:: Description of the task ::
Write out all the entries below without any change.

[Records excerpted from a collection]
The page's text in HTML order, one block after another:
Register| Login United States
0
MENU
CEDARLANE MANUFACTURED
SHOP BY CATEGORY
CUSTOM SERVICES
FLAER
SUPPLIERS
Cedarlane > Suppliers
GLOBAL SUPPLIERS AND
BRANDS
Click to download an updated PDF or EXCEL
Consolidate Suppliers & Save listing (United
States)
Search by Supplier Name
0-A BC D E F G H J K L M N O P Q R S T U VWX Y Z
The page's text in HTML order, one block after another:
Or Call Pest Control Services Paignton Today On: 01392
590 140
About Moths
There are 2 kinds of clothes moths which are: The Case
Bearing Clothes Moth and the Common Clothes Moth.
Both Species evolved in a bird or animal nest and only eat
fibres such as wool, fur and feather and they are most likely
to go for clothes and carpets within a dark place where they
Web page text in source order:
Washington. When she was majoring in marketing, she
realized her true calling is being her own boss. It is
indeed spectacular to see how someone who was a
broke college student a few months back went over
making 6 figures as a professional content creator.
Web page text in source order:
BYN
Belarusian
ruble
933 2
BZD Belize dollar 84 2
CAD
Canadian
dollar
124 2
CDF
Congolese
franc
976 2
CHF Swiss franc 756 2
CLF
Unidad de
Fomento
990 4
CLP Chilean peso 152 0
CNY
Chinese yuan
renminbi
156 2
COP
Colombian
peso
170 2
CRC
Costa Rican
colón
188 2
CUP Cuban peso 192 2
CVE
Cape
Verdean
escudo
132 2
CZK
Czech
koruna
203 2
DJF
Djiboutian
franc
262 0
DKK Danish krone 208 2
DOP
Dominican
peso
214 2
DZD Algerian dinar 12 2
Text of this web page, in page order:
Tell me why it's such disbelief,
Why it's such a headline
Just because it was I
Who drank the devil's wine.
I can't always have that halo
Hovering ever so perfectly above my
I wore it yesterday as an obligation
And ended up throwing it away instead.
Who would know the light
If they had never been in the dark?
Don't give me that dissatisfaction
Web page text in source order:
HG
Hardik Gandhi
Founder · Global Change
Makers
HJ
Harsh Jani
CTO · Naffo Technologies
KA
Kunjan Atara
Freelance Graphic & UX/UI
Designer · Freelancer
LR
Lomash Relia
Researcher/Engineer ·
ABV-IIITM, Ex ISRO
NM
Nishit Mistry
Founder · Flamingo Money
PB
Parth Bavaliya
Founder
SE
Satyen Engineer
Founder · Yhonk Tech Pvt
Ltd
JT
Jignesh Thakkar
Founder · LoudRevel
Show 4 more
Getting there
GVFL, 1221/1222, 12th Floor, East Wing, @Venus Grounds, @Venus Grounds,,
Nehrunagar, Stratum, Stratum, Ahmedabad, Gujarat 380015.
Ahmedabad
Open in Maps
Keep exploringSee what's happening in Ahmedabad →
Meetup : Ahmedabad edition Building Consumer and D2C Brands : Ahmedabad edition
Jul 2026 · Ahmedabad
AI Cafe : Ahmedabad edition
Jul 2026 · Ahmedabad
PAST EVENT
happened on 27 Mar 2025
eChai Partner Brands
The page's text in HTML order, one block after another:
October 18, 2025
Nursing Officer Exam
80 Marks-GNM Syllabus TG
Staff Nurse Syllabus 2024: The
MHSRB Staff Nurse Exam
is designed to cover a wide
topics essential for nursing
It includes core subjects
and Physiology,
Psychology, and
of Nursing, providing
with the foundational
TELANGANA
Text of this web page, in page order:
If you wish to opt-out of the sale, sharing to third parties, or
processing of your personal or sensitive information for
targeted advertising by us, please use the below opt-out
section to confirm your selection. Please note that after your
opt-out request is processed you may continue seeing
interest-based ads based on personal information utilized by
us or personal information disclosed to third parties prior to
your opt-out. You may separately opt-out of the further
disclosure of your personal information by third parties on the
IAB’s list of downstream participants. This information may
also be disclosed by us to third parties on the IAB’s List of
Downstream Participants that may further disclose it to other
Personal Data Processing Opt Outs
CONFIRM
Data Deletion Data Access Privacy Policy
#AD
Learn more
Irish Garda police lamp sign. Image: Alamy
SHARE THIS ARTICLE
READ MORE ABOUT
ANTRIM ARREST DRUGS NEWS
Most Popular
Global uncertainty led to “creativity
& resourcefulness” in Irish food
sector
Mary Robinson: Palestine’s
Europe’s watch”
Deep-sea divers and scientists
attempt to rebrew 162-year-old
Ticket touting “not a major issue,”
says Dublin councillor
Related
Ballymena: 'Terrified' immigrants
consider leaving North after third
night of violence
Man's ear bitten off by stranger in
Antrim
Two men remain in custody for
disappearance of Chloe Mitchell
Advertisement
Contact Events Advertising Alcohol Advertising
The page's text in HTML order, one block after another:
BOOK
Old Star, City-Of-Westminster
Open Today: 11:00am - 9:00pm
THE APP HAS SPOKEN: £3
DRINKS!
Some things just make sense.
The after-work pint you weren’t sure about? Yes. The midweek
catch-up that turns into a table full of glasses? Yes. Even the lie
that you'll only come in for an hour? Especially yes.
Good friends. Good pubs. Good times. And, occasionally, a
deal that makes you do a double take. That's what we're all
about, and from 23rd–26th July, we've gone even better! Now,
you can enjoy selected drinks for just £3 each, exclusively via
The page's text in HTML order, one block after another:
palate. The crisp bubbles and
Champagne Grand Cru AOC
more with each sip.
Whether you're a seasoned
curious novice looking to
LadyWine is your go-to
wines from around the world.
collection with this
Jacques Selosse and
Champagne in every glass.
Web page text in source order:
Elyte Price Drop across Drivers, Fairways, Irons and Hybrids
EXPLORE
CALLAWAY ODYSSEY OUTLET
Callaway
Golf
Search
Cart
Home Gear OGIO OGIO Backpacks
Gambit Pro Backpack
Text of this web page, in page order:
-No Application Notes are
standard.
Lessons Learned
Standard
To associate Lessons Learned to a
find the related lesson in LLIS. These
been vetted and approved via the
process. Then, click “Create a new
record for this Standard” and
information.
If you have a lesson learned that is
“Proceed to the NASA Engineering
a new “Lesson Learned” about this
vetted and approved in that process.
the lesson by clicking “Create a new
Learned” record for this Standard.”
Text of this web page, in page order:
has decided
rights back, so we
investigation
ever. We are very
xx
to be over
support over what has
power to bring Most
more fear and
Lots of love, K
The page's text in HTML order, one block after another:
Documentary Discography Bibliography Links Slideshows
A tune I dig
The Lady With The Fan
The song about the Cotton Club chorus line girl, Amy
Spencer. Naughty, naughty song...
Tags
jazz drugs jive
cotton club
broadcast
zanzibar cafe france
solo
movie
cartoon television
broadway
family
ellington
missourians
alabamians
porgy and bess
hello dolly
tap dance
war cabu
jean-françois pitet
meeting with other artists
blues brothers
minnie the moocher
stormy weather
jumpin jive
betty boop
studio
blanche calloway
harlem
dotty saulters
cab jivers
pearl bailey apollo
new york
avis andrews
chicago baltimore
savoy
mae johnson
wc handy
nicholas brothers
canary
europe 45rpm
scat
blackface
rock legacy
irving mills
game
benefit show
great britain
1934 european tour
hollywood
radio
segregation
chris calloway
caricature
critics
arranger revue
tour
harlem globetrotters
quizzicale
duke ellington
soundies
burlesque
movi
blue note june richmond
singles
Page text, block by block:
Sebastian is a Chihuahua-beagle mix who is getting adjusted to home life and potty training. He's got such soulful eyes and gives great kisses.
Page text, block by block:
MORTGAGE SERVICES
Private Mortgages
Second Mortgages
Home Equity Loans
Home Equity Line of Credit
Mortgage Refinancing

:: Task solution ::
The page's text in HTML order, one block after another:
Register| Login United States
0
MENU
CEDARLANE MANUFACTURED
SHOP BY CATEGORY
CUSTOM SERVICES
FLAER
SUPPLIERS
Cedarlane > Suppliers
GLOBAL SUPPLIERS AND
BRANDS
Click to download an updated PDF or EXCEL
Consolidate Suppliers & Save listing (United
States)
Search by Supplier Name
0-A BC D E F G H J K L M N O P Q R S T U VWX Y Z
The page's text in HTML order, one block after another:
Or Call Pest Control Services Paignton Today On: 01392
590 140
About Moths
There are 2 kinds of clothes moths which are: The Case
Bearing Clothes Moth and the Common Clothes Moth.
Both Species evolved in a bird or animal nest and only eat
fibres such as wool, fur and feather and they are most likely
to go for clothes and carpets within a dark place where they
Web page text in source order:
Washington. When she was majoring in marketing, she
realized her true calling is being her own boss. It is
indeed spectacular to see how someone who was a
broke college student a few months back went over
making 6 figures as a professional content creator.
Web page text in source order:
BYN
Belarusian
ruble
933 2
BZD Belize dollar 84 2
CAD
Canadian
dollar
124 2
CDF
Congolese
franc
976 2
CHF Swiss franc 756 2
CLF
Unidad de
Fomento
990 4
CLP Chilean peso 152 0
CNY
Chinese yuan
renminbi
156 2
COP
Colombian
peso
170 2
CRC
Costa Rican
colón
188 2
CUP Cuban peso 192 2
CVE
Cape
Verdean
escudo
132 2
CZK
Czech
koruna
203 2
DJF
Djiboutian
franc
262 0
DKK Danish krone 208 2
DOP
Dominican
peso
214 2
DZD Algerian dinar 12 2
Text of this web page, in page order:
Tell me why it's such disbelief,
Why it's such a headline
Just because it was I
Who drank the devil's wine.
I can't always have that halo
Hovering ever so perfectly above my
I wore it yesterday as an obligation
And ended up throwing it away instead.
Who would know the light
If they had never been in the dark?
Don't give me that dissatisfaction
Web page text in source order:
HG
Hardik Gandhi
Founder · Global Change
Makers
HJ
Harsh Jani
CTO · Naffo Technologies
KA
Kunjan Atara
Freelance Graphic & UX/UI
Designer · Freelancer
LR
Lomash Relia
Researcher/Engineer ·
ABV-IIITM, Ex ISRO
NM
Nishit Mistry
Founder · Flamingo Money
PB
Parth Bavaliya
Founder
SE
Satyen Engineer
Founder · Yhonk Tech Pvt
Ltd
JT
Jignesh Thakkar
Founder · LoudRevel
Show 4 more
Getting there
GVFL, 1221/1222, 12th Floor, East Wing, @Venus Grounds, @Venus Grounds,,
Nehrunagar, Stratum, Stratum, Ahmedabad, Gujarat 380015.
Ahmedabad
Open in Maps
Keep exploringSee what's happening in Ahmedabad →
Meetup : Ahmedabad edition Building Consumer and D2C Brands : Ahmedabad edition
Jul 2026 · Ahmedabad
AI Cafe : Ahmedabad edition
Jul 2026 · Ahmedabad
PAST EVENT
happened on 27 Mar 2025
eChai Partner Brands
The page's text in HTML order, one block after another:
October 18, 2025
Nursing Officer Exam
80 Marks-GNM Syllabus TG
Staff Nurse Syllabus 2024: The
MHSRB Staff Nurse Exam
is designed to cover a wide
topics essential for nursing
It includes core subjects
and Physiology,
Psychology, and
of Nursing, providing
with the foundational
TELANGANA
Text of this web page, in page order:
If you wish to opt-out of the sale, sharing to third parties, or
processing of your personal or sensitive information for
targeted advertising by us, please use the below opt-out
section to confirm your selection. Please note that after your
opt-out request is processed you may continue seeing
interest-based ads based on personal information utilized by
us or personal information disclosed to third parties prior to
your opt-out. You may separately opt-out of the further
disclosure of your personal information by third parties on the
IAB’s list of downstream participants. This information may
also be disclosed by us to third parties on the IAB’s List of
Downstream Participants that may further disclose it to other
Personal Data Processing Opt Outs
CONFIRM
Data Deletion Data Access Privacy Policy
#AD
Learn more
Irish Garda police lamp sign. Image: Alamy
SHARE THIS ARTICLE
READ MORE ABOUT
ANTRIM ARREST DRUGS NEWS
Most Popular
Global uncertainty led to “creativity
& resourcefulness” in Irish food
sector
Mary Robinson: Palestine’s
Europe’s watch”
Deep-sea divers and scientists
attempt to rebrew 162-year-old
Ticket touting “not a major issue,”
says Dublin councillor
Related
Ballymena: 'Terrified' immigrants
consider leaving North after third
night of violence
Man's ear bitten off by stranger in
Antrim
Two men remain in custody for
disappearance of Chloe Mitchell
Advertisement
Contact Events Advertising Alcohol Advertising
The page's text in HTML order, one block after another:
BOOK
Old Star, City-Of-Westminster
Open Today: 11:00am - 9:00pm
THE APP HAS SPOKEN: £3
DRINKS!
Some things just make sense.
The after-work pint you weren’t sure about? Yes. The midweek
catch-up that turns into a table full of glasses? Yes. Even the lie
that you'll only come in for an hour? Especially yes.
Good friends. Good pubs. Good times. And, occasionally, a
deal that makes you do a double take. That's what we're all
about, and from 23rd–26th July, we've gone even better! Now,
you can enjoy selected drinks for just £3 each, exclusively via
The page's text in HTML order, one block after another:
palate. The crisp bubbles and
Champagne Grand Cru AOC
more with each sip.
Whether you're a seasoned
curious novice looking to
LadyWine is your go-to
wines from around the world.
collection with this
Jacques Selosse and
Champagne in every glass.
Web page text in source order:
Elyte Price Drop across Drivers, Fairways, Irons and Hybrids
EXPLORE
CALLAWAY ODYSSEY OUTLET
Callaway
Golf
Search
Cart
Home Gear OGIO OGIO Backpacks
Gambit Pro Backpack
Text of this web page, in page order:
-No Application Notes are
standard.
Lessons Learned
Standard
To associate Lessons Learned to a
find the related lesson in LLIS. These
been vetted and approved via the
process. Then, click “Create a new
record for this Standard” and
information.
If you have a lesson learned that is
“Proceed to the NASA Engineering
a new “Lesson Learned” about this
vetted and approved in that process.
the lesson by clicking “Create a new
Learned” record for this Standard.”
Text of this web page, in page order:
has decided
rights back, so we
investigation
ever. We are very
xx
to be over
support over what has
power to bring Most
more fear and
Lots of love, K
The page's text in HTML order, one block after another:
Documentary Discography Bibliography Links Slideshows
A tune I dig
The Lady With The Fan
The song about the Cotton Club chorus line girl, Amy
Spencer. Naughty, naughty song...
Tags
jazz drugs jive
cotton club
broadcast
zanzibar cafe france
solo
movie
cartoon television
broadway
family
ellington
missourians
alabamians
porgy and bess
hello dolly
tap dance
war cabu
jean-françois pitet
meeting with other artists
blues brothers
minnie the moocher
stormy weather
jumpin jive
betty boop
studio
blanche calloway
harlem
dotty saulters
cab jivers
pearl bailey apollo
new york
avis andrews
chicago baltimore
savoy
mae johnson
wc handy
nicholas brothers
canary
europe 45rpm
scat
blackface
rock legacy
irving mills
game
benefit show
great britain
1934 european tour
hollywood
radio
segregation
chris calloway
caricature
critics
arranger revue
tour
harlem globetrotters
quizzicale
duke ellington
soundies
burlesque
movi
blue note june richmond
singles
Page text, block by block:
Sebastian is a Chihuahua-beagle mix who is getting adjusted to home life and potty training. He's got such soulful eyes and gives great kisses.
Page text, block by block:
MORTGAGE SERVICES
Private Mortgages
Second Mortgages
Home Equity Loans
Home Equity Line of Credit
Mortgage Refinancing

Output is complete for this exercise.